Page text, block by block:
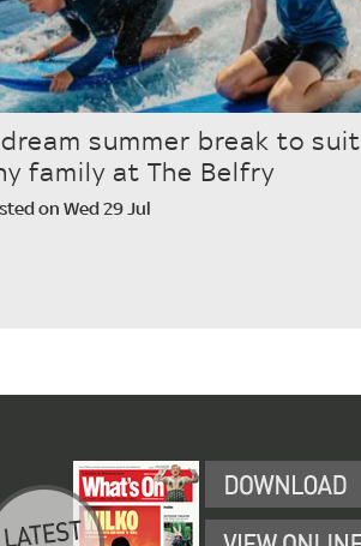
summer break to suit
family at The Belfry
on Wed 29 Jul
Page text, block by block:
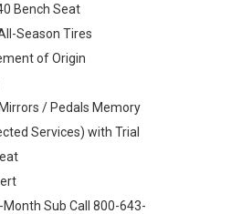
Bench Seat
Season Tires
of Origin
/ Pedals Memory
Services) with Trial
Sub Call 800-643-
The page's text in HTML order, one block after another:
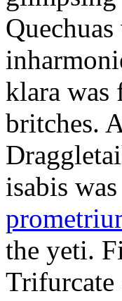
klara was
britches.
isabis
the yeti.
Trifurcate
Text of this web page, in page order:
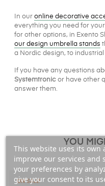
In our online decorative
everything you need for
for other options, in Exento
our design umbrella stands
a Nordic design, to
If you have any questions
Systemtronic or have other
answer them.
YOU
ON SALE!
This website uses its
improve our services and
your preferences by
give your consent to its
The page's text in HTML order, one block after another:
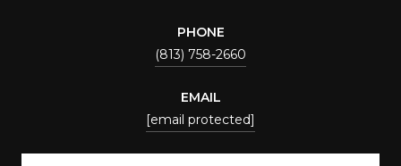
PHONE
(813) 758-2660
EMAIL
[email protected]
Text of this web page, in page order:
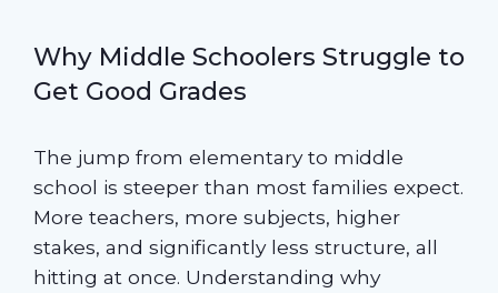
Why Middle Schoolers Struggle to
Get Good Grades
The jump from elementary to middle
school is steeper than most families expect.
More teachers, more subjects, higher
stakes, and significantly less structure, all
hitting at once. Understanding why
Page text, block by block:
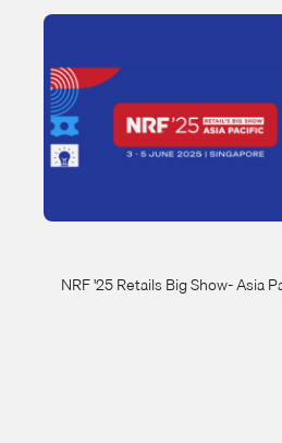
NRF '25 Retails Big Show- Asia
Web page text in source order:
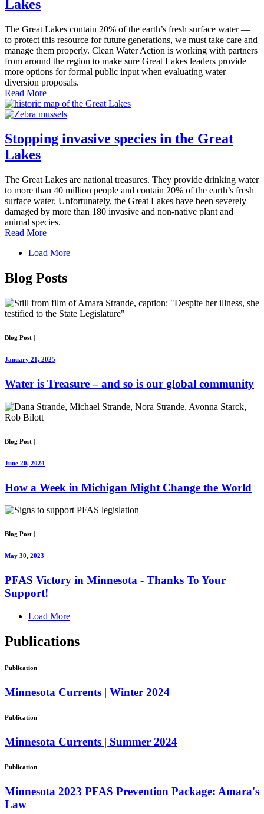
Lakes
The Great Lakes contain 20% of the earth’s fresh surface water —
to protect this resource for future generations, we must take care and
manage them properly. Clean Water Action is working with partners
from around the region to make sure Great Lakes leaders provide
more options for formal public input when evaluating water
diversion proposals.
Read More
Stopping invasive species in the Great
Lakes
The Great Lakes are national treasures. They provide drinking water
to more than 40 million people and contain 20% of the earth’s fresh
surface water. Unfortunately, the Great Lakes have been severely
damaged by more than 180 invasive and non-native plant and
animal species.
Read More
Load More
Blog Posts
Blog Post |
January 21, 2025
Water is Treasure – and so is our global community
Blog Post |
June 20, 2024
How a Week in Michigan Might Change the World
Blog Post
May 30, 2023
PFAS Victory in Minnesota - Thanks To Your
Support!
Load More
Publications
Publication
Minnesota Currents | Winter 2024
Publication
Minnesota Currents | Summer 2024
Publication
Minnesota 2023 PFAS Prevention Package: Amara's
Law
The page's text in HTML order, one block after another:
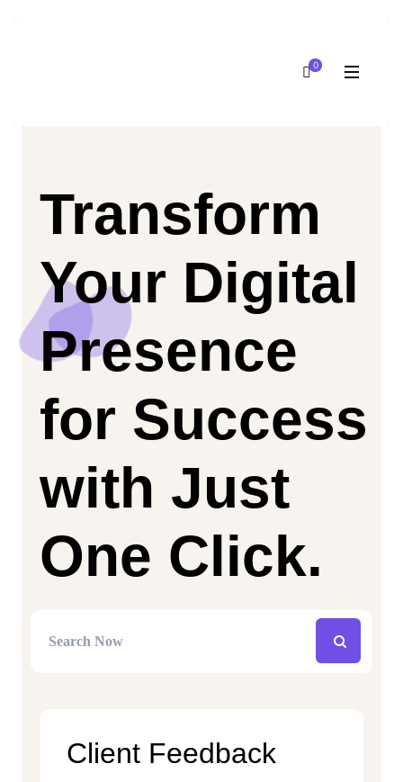
0
Transform
Your Digital
Presence
for Success
with Just
One Click.
Client Feedback
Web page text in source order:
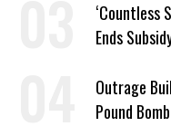
‘Countless
Ends
Outrage
Pound
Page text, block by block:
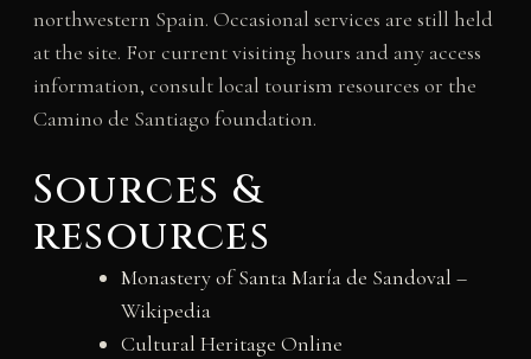
northwestern Spain. Occasional services are still held
at the site. For current visiting hours and any access
information, consult local tourism resources or the
Camino de Santiago foundation.
Sources &
resources
Monastery of Santa María de Sandoval –
Wikipedia
Cultural Heritage Online
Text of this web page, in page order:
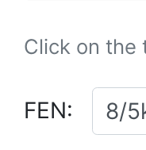
Click on the
FEN:
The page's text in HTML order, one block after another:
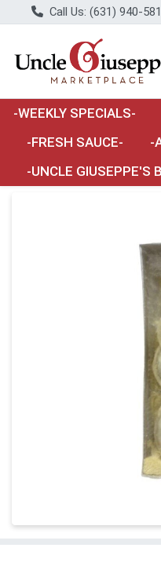
Call Us: (631) 940-
-WEEKLY SPECIALS-
-FRESH SAUCE-
-
-UNCLE GIUSEPPE'S
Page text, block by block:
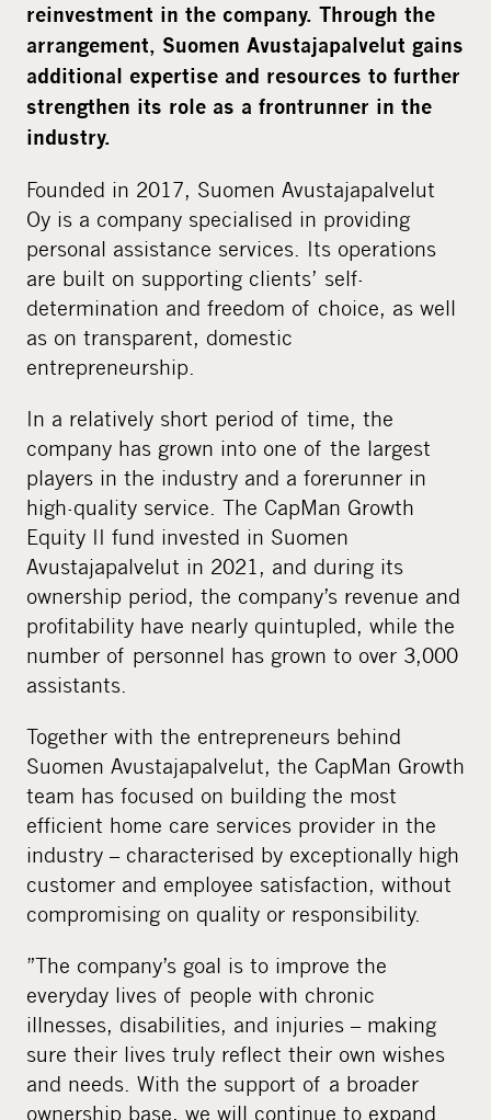
reinvestment in the company. Through the
arrangement, Suomen Avustajapalvelut gains
additional expertise and resources to further
strengthen its role as a frontrunner in the
industry.
Founded in 2017, Suomen Avustajapalvelut
Oy is a company specialised in providing
personal assistance services. Its operations
are built on supporting clients’ self-
determination and freedom of choice, as well
as on transparent, domestic
entrepreneurship.
In a relatively short period of time, the
company has grown into one of the largest
players in the industry and a forerunner in
high-quality service. The CapMan Growth
Equity II fund invested in Suomen
Avustajapalvelut in 2021, and during its
ownership period, the company’s revenue and
profitability have nearly quintupled, while the
number of personnel has grown to over 3,000
assistants.
Together with the entrepreneurs behind
Suomen Avustajapalvelut, the CapMan Growth
team has focused on building the most
efficient home care services provider in the
industry – characterised by exceptionally high
customer and employee satisfaction, without
compromising on quality or responsibility.
”The company’s goal is to improve the
everyday lives of people with chronic
illnesses, disabilities, and injuries – making
sure their lives truly reflect their own wishes
and needs. With the support of a broader
ownership base, we will continue to expand
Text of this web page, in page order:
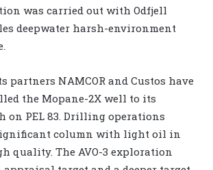
was carried out with Odfjell
deepwater harsh-environment
partners NAMCOR and Custos have
the Mopane-2X well to its
on PEL 83. Drilling operations
column with light oil in
quality. The AVO-3 exploration
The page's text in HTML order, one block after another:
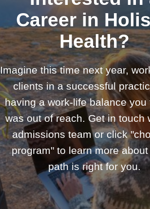
Career in
Health?
Imagine this time next year,
clients in a successful
having a work-life balance you
was out of reach. Get in touch
admissions team or click
program" to learn more
path is right for you.
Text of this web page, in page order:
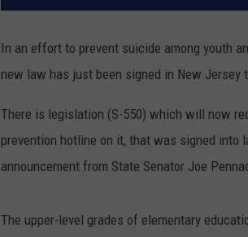
In an effort to prevent suicide among youth
new law has just been signed in New
There is legislation (S-550) which will now
prevention hotline on it, that was signed into
announcement from State Senator Joe
The upper-level grades of elementary
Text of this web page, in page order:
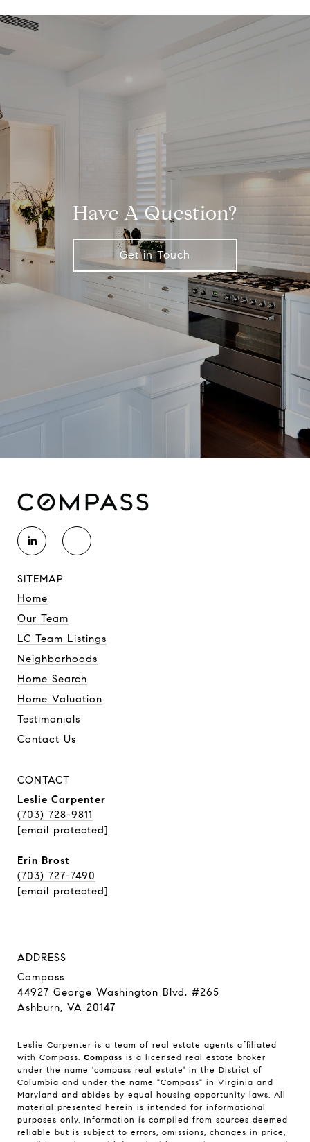
Have A Question?
Get in Touch
SITEMAP
Home
Our Team
LC Team Listings
Neighborhoods
Home Search
Home Valuation
Testimonials
Contact Us
CONTACT
Leslie Carpenter
(703) 728-9811
[email protected]
Erin Brost
(703) 727-7490
[email protected]
ADDRESS
Compass
44927 George Washington Blvd. #265
Ashburn, VA 20147
Leslie Carpenter is a team of real estate agents affiliated
with Compass. Compass is a licensed real estate broker
under the name 'compass real estate' in the District of
Columbia and under the name "Compass" in Virginia and
Maryland and abides by equal housing opportunity laws. All
material presented herein is intended for informational
purposes only. Information is compiled from sources deemed
reliable but is subject to errors, omissions, changes in price,
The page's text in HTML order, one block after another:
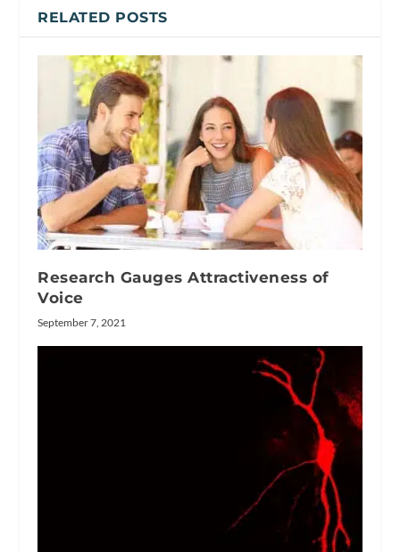
RELATED POSTS
Research Gauges Attractiveness of
Voice
September 7, 2021
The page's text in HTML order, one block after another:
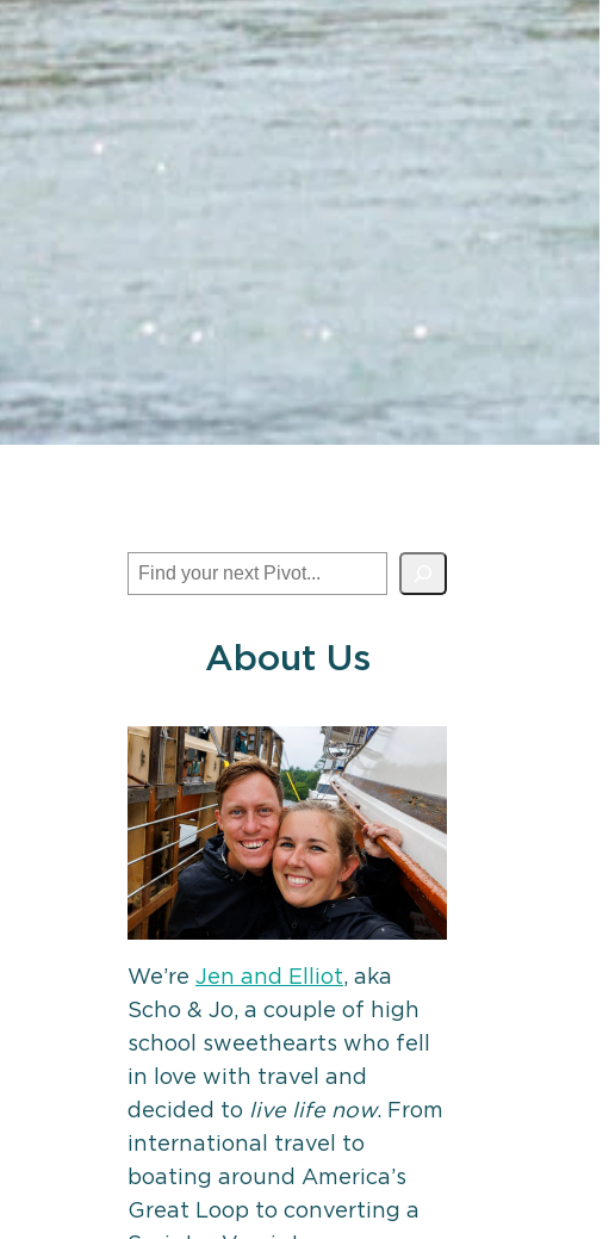
Search
About Us
We’re Jen and Elliot, aka
Scho & Jo, a couple of high
school sweethearts who fell
in love with travel and
decided to live life now. From
international travel to
boating around America’s
Great Loop to converting a

□ □ □

Copy every record exactly, without the pictures.

Page text, block by block:
summer break to suit
family at The Belfry
on Wed 29 Jul
Page text, block by block:
Bench Seat
Season Tires
of Origin
/ Pedals Memory
Services) with Trial
Sub Call 800-643-
The page's text in HTML order, one block after another:
klara was
britches.
isabis
the yeti.
Trifurcate
Text of this web page, in page order:
In our online decorative
everything you need for
for other options, in Exento
our design umbrella stands
a Nordic design, to
If you have any questions
Systemtronic or have other
answer them.
YOU
ON SALE!
This website uses its
improve our services and
your preferences by
give your consent to its
The page's text in HTML order, one block after another:
PHONE
(813) 758-2660
EMAIL
[email protected]
Text of this web page, in page order:
Why Middle Schoolers Struggle to
Get Good Grades
The jump from elementary to middle
school is steeper than most families expect.
More teachers, more subjects, higher
stakes, and significantly less structure, all
hitting at once. Understanding why
Page text, block by block:
NRF '25 Retails Big Show- Asia
Web page text in source order:
Lakes
The Great Lakes contain 20% of the earth’s fresh surface water —
to protect this resource for future generations, we must take care and
manage them properly. Clean Water Action is working with partners
from around the region to make sure Great Lakes leaders provide
more options for formal public input when evaluating water
diversion proposals.
Read More
Stopping invasive species in the Great
Lakes
The Great Lakes are national treasures. They provide drinking water
to more than 40 million people and contain 20% of the earth’s fresh
surface water. Unfortunately, the Great Lakes have been severely
damaged by more than 180 invasive and non-native plant and
animal species.
Read More
Load More
Blog Posts
Blog Post |
January 21, 2025
Water is Treasure – and so is our global community
Blog Post |
June 20, 2024
How a Week in Michigan Might Change the World
Blog Post
May 30, 2023
PFAS Victory in Minnesota - Thanks To Your
Support!
Load More
Publications
Publication
Minnesota Currents | Winter 2024
Publication
Minnesota Currents | Summer 2024
Publication
Minnesota 2023 PFAS Prevention Package: Amara's
Law
The page's text in HTML order, one block after another:
0
Transform
Your Digital
Presence
for Success
with Just
One Click.
Client Feedback
Web page text in source order:
‘Countless
Ends
Outrage
Pound
Page text, block by block:
northwestern Spain. Occasional services are still held
at the site. For current visiting hours and any access
information, consult local tourism resources or the
Camino de Santiago foundation.
Sources &
resources
Monastery of Santa María de Sandoval –
Wikipedia
Cultural Heritage Online
Text of this web page, in page order:
Click on the
FEN:
The page's text in HTML order, one block after another:
Call Us: (631) 940-
-WEEKLY SPECIALS-
-FRESH SAUCE-
-
-UNCLE GIUSEPPE'S
Page text, block by block:
reinvestment in the company. Through the
arrangement, Suomen Avustajapalvelut gains
additional expertise and resources to further
strengthen its role as a frontrunner in the
industry.
Founded in 2017, Suomen Avustajapalvelut
Oy is a company specialised in providing
personal assistance services. Its operations
are built on supporting clients’ self-
determination and freedom of choice, as well
as on transparent, domestic
entrepreneurship.
In a relatively short period of time, the
company has grown into one of the largest
players in the industry and a forerunner in
high-quality service. The CapMan Growth
Equity II fund invested in Suomen
Avustajapalvelut in 2021, and during its
ownership period, the company’s revenue and
profitability have nearly quintupled, while the
number of personnel has grown to over 3,000
assistants.
Together with the entrepreneurs behind
Suomen Avustajapalvelut, the CapMan Growth
team has focused on building the most
efficient home care services provider in the
industry – characterised by exceptionally high
customer and employee satisfaction, without
compromising on quality or responsibility.
”The company’s goal is to improve the
everyday lives of people with chronic
illnesses, disabilities, and injuries – making
sure their lives truly reflect their own wishes
and needs. With the support of a broader
ownership base, we will continue to expand
Text of this web page, in page order:
was carried out with Odfjell
deepwater harsh-environment
partners NAMCOR and Custos have
the Mopane-2X well to its
on PEL 83. Drilling operations
column with light oil in
quality. The AVO-3 exploration
The page's text in HTML order, one block after another:
Career in
Health?
Imagine this time next year,
clients in a successful
having a work-life balance you
was out of reach. Get in touch
admissions team or click
program" to learn more
path is right for you.
Text of this web page, in page order:
In an effort to prevent suicide among youth
new law has just been signed in New
There is legislation (S-550) which will now
prevention hotline on it, that was signed into
announcement from State Senator Joe
The upper-level grades of elementary
Text of this web page, in page order:
Have A Question?
Get in Touch
SITEMAP
Home
Our Team
LC Team Listings
Neighborhoods
Home Search
Home Valuation
Testimonials
Contact Us
CONTACT
Leslie Carpenter
(703) 728-9811
[email protected]
Erin Brost
(703) 727-7490
[email protected]
ADDRESS
Compass
44927 George Washington Blvd. #265
Ashburn, VA 20147
Leslie Carpenter is a team of real estate agents affiliated
with Compass. Compass is a licensed real estate broker
under the name 'compass real estate' in the District of
Columbia and under the name "Compass" in Virginia and
Maryland and abides by equal housing opportunity laws. All
material presented herein is intended for informational
purposes only. Information is compiled from sources deemed
reliable but is subject to errors, omissions, changes in price,
The page's text in HTML order, one block after another:
RELATED POSTS
Research Gauges Attractiveness of
Voice
September 7, 2021
The page's text in HTML order, one block after another:
Search
About Us
We’re Jen and Elliot, aka
Scho & Jo, a couple of high
school sweethearts who fell
in love with travel and
decided to live life now. From
international travel to
boating around America’s
Great Loop to converting a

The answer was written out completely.